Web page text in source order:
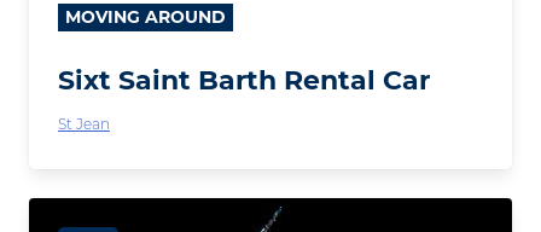
MOVING AROUND
Sixt Saint Barth Rental Car
St Jean
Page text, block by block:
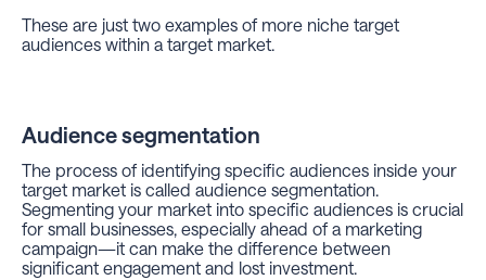
These are just two examples of more niche target
audiences within a target market.
Audience segmentation
The process of identifying specific audiences inside your
target market is called audience segmentation.
Segmenting your market into specific audiences is crucial
for small businesses, especially ahead of a marketing
campaign—it can make the difference between
significant engagement and lost investment.
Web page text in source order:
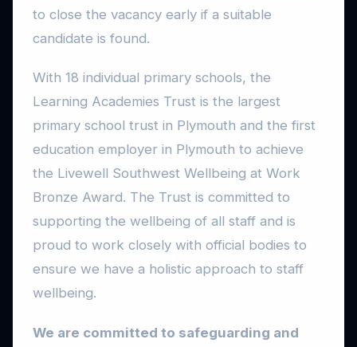
to close the vacancy early if a suitable
candidate is found.
With 18 individual primary schools, the
Learning Academies Trust is the largest
primary school trust in Plymouth and the first
education employer in Plymouth to achieve
the Livewell Southwest Wellbeing at Work
Bronze Award. The Trust is committed to
supporting the wellbeing of all staff and is
proud to work closely with official bodies to
ensure we have a holistic approach to staff
wellbeing.
We are committed to safeguarding and
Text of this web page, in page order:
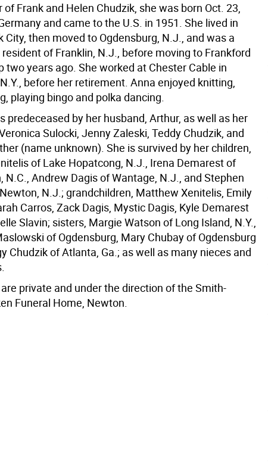
of Frank and Helen Chudzik, she was born Oct. 23,
and came to the U.S. in 1951. She lived in
City, then moved to Ogdensburg, N.J., and was a
of Franklin, N.J., before moving to Frankford
two years ago. She worked at Chester Cable in
before her retirement. Anna enjoyed knitting,
playing bingo and polka dancing.
predeceased by her husband, Arthur, as well as her
Sulocki, Jenny Zaleski, Teddy Chudzik, and
(name unknown). She is survived by her children,
of Lake Hopatcong, N.J., Irena Demarest of
N.C., Andrew Dagis of Wantage, N.J., and Stephen
N.J.; grandchildren, Matthew Xenitelis, Emily
Carros, Zack Dagis, Mystic Dagis, Kyle Demarest
Slavin; sisters, Margie Watson of Long Island, N.Y.,
of Ogdensburg, Mary Chubay of Ogdensburg
Chudzik of Atlanta, Ga.; as well as many nieces and
private and under the direction of the Smith-
Funeral Home, Newton.
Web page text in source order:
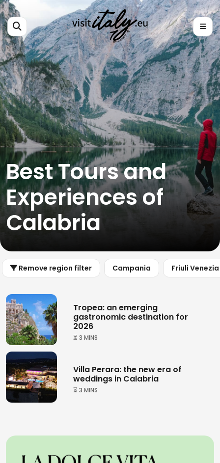
Best Tours and
Experiences of
Calabria
Remove region filter Campania Friuli
Tropea: an emerging
gastronomic destination for
2026
⏳ 3 MINS
Villa Perara: the new era of
weddings in Calabria
⏳ 3 MINS
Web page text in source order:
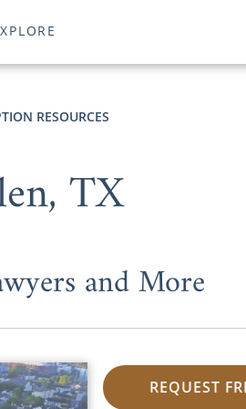
RESOURCES
TX
and More
REQUEST
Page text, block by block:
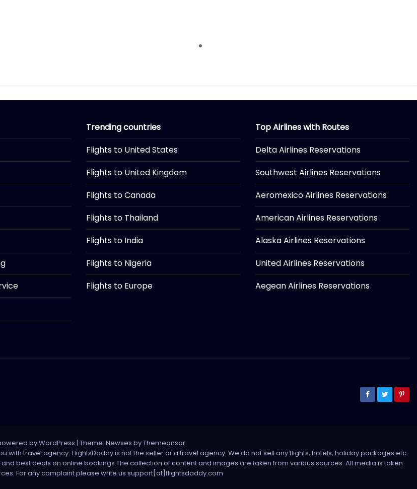
Trending countries
Flights to United States
Flights to United Kingdom
Flights to Canada
Flights to Thailand
Flights to India
Flights to Nigeria
Flights to Europe
Top Airlines with Routes
Delta Airlines Reservations
Southwest Airlines Reservations
Aeromexico Airlines Reservations
American Airlines Reservations
Alaska Airlines Reservations
United Airlines Reservations
Aegean Airlines Reservations
by WordPress | Theme: Newses byThemeansar.
with travel agency. FlightsDaddy is not the seller or a travel agency. We do not sell any flights, hotels, holiday packages etc.
best deals on online bookings.The collection of content and images are taken from various sources. All media is taken
For any complaint please write us support[at]flightsdaddy.com
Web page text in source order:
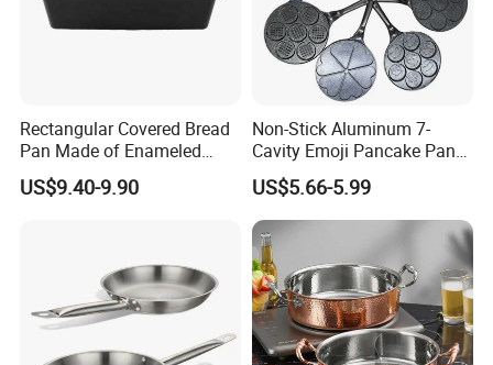
More products to choose:
Rectangular Covered Bread
Pan Made of Enameled
Cast Iron Non-Stick Roaster
Pan
US$9.40-9.90
Non-Stick Aluminum 7-
Cavity Emoji Pancake Pan
for Eggs, Mini Pancakes &
Breakfast Cooking
US$5.66-5.99
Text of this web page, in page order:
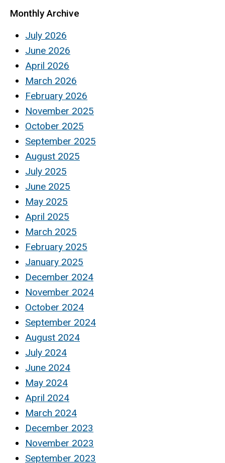
Monthly Archive
July 2026
June 2026
April 2026
March 2026
February 2026
November 2025
October 2025
September 2025
August 2025
July 2025
June 2025
May 2025
April 2025
March 2025
February 2025
January 2025
December 2024
November 2024
October 2024
September 2024
August 2024
July 2024
June 2024
May 2024
April 2024
March 2024
December 2023
November 2023
September 2023

WHAT YOU SHOULD DO:
All of the entries must be reproduced exactly, apart from the pictures, which are to be dropped.

YOUR RESPONSE:
Web page text in source order:
MOVING AROUND
Sixt Saint Barth Rental Car
St Jean
Page text, block by block:
These are just two examples of more niche target
audiences within a target market.
Audience segmentation
The process of identifying specific audiences inside your
target market is called audience segmentation.
Segmenting your market into specific audiences is crucial
for small businesses, especially ahead of a marketing
campaign—it can make the difference between
significant engagement and lost investment.
Web page text in source order:
to close the vacancy early if a suitable
candidate is found.
With 18 individual primary schools, the
Learning Academies Trust is the largest
primary school trust in Plymouth and the first
education employer in Plymouth to achieve
the Livewell Southwest Wellbeing at Work
Bronze Award. The Trust is committed to
supporting the wellbeing of all staff and is
proud to work closely with official bodies to
ensure we have a holistic approach to staff
wellbeing.
We are committed to safeguarding and
Text of this web page, in page order:
of Frank and Helen Chudzik, she was born Oct. 23,
and came to the U.S. in 1951. She lived in
City, then moved to Ogdensburg, N.J., and was a
of Franklin, N.J., before moving to Frankford
two years ago. She worked at Chester Cable in
before her retirement. Anna enjoyed knitting,
playing bingo and polka dancing.
predeceased by her husband, Arthur, as well as her
Sulocki, Jenny Zaleski, Teddy Chudzik, and
(name unknown). She is survived by her children,
of Lake Hopatcong, N.J., Irena Demarest of
N.C., Andrew Dagis of Wantage, N.J., and Stephen
N.J.; grandchildren, Matthew Xenitelis, Emily
Carros, Zack Dagis, Mystic Dagis, Kyle Demarest
Slavin; sisters, Margie Watson of Long Island, N.Y.,
of Ogdensburg, Mary Chubay of Ogdensburg
Chudzik of Atlanta, Ga.; as well as many nieces and
private and under the direction of the Smith-
Funeral Home, Newton.
Web page text in source order:
Best Tours and
Experiences of
Calabria
Remove region filter Campania Friuli
Tropea: an emerging
gastronomic destination for
2026
⏳ 3 MINS
Villa Perara: the new era of
weddings in Calabria
⏳ 3 MINS
Web page text in source order:
RESOURCES
TX
and More
REQUEST
Page text, block by block:
Trending countries
Flights to United States
Flights to United Kingdom
Flights to Canada
Flights to Thailand
Flights to India
Flights to Nigeria
Flights to Europe
Top Airlines with Routes
Delta Airlines Reservations
Southwest Airlines Reservations
Aeromexico Airlines Reservations
American Airlines Reservations
Alaska Airlines Reservations
United Airlines Reservations
Aegean Airlines Reservations
by WordPress | Theme: Newses byThemeansar.
with travel agency. FlightsDaddy is not the seller or a travel agency. We do not sell any flights, hotels, holiday packages etc.
best deals on online bookings.The collection of content and images are taken from various sources. All media is taken
For any complaint please write us support[at]flightsdaddy.com
Web page text in source order:
More products to choose:
Rectangular Covered Bread
Pan Made of Enameled
Cast Iron Non-Stick Roaster
Pan
US$9.40-9.90
Non-Stick Aluminum 7-
Cavity Emoji Pancake Pan
for Eggs, Mini Pancakes &
Breakfast Cooking
US$5.66-5.99
Text of this web page, in page order:
Monthly Archive
July 2026
June 2026
April 2026
March 2026
February 2026
November 2025
October 2025
September 2025
August 2025
July 2025
June 2025
May 2025
April 2025
March 2025
February 2025
January 2025
December 2024
November 2024
October 2024
September 2024
August 2024
July 2024
June 2024
May 2024
April 2024
March 2024
December 2023
November 2023
September 2023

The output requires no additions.